Friday, November 19, 2021

Three Great Books by Francine Prose

 The Vixen 

At his first job as a slush-pile editor, Simon, a young Jewish man grapples with fallout from the execution of Julius and Ethel Rosenberg.  Should he help bring to market a book that portrays Ethel as a seductive, greedy, and fully complicit traitor?  As Simon's anxiety grows, the truth becomes ever harder to pin down.  

Prose forces us to confront our own desires for approval, money, and influence, and see our complicity in the lies perpetuated by those who will benefit from them most. 

Lovers at the Chameleon Club

The author traces the life of a young woman named Lou before and during the Nazi occupation of Paris.  Her parents find her baffling; repulsed by her lack of feminine impulses, they send her away.  She begins to dress in men's clothing, and finds herself at the Chameleon Club, a haven for cross-dressers, homosexuals, and other social pariahs.  She finally achieves some notoriety as an athlete and race-car driver, and some degree of affection from a series of lovers. But she ends up famous for something else: her prowess at torturing French resistors.  

Prose examines Lou's life in an an attempt to answer the ultimate question: what causes one human being to dehumanize and torture her own people?

A Changed Man

A skinhead named Nolan shows up at a nonprofit developed by a Jewish holocaust survivor; Nolan insists he's changed and wants to keep others from making the same mistakes he did.  Lickety split, he's become the new poster boy for the financially strapped organization.  The question is, is he telling the truth?  And even if he isn't, who exactly is using whom?

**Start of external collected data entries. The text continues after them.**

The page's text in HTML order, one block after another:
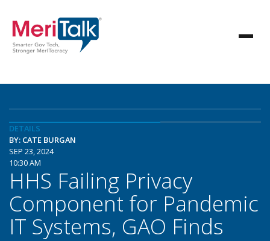
DETAILS
BY: CATE BURGAN
SEP 23, 2024
10:30 AM
HHS Failing Privacy
Component for Pandemic
IT Systems, GAO Finds
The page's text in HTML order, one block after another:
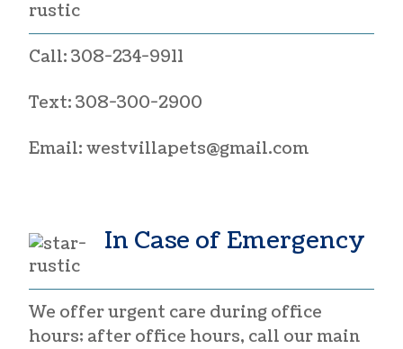
Call: 308-234-9911
Text: 308-300-2900
Email: westvillapets@gmail.com
In Case of Emergency
We offer urgent care during office
hours; after office hours, call our main
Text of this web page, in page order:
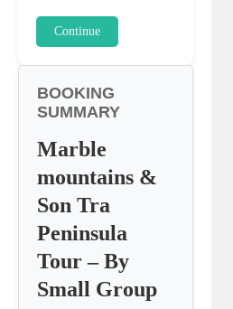
Continue
BOOKING
SUMMARY
Marble
mountains &
Son Tra
Peninsula
Tour – By
Small Group
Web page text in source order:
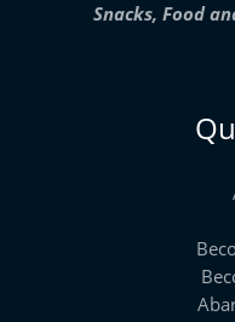
Snacks, Food
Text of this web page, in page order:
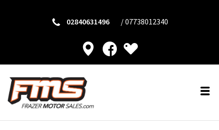
02840631496 /07738012340
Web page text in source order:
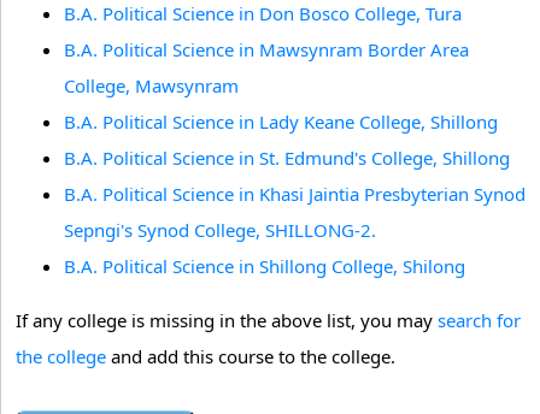
B.A. Political Science in Don Bosco College, Tura
B.A. Political Science in Mawsynram Border Area
College, Mawsynram
B.A. Political Science in Lady Keane College, Shillong
B.A. Political Science in St. Edmund's College, Shillong
B.A. Political Science in Khasi Jaintia Presbyterian Synod
Sepngi's Synod College, SHILLONG-2.
B.A. Political Science in Shillong College, Shilong
If any college is missing in the above list, you may search for
the college and add this course to the college.
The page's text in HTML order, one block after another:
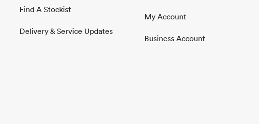
Find A Stockist
Delivery & Service Updates
My Account
Business Account
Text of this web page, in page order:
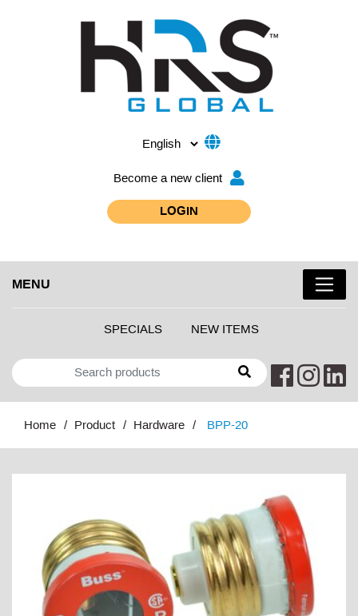
Become a new client
LOGIN
MENU
SPECIALS NEW ITEMS
Home Product Hardware BPP-20

Pretty soon the boundaries between skinheads and middle-class do-gooders begin to break down.  Are we really so different?  Are any of us truly free from prejudice and self-seeking?   Prose pokes fun at skinheads who spout violence but never leave their own living rooms, and our PC selves, so intent on doing good that we can't see the less-than-noble attitudes brewing in our own households.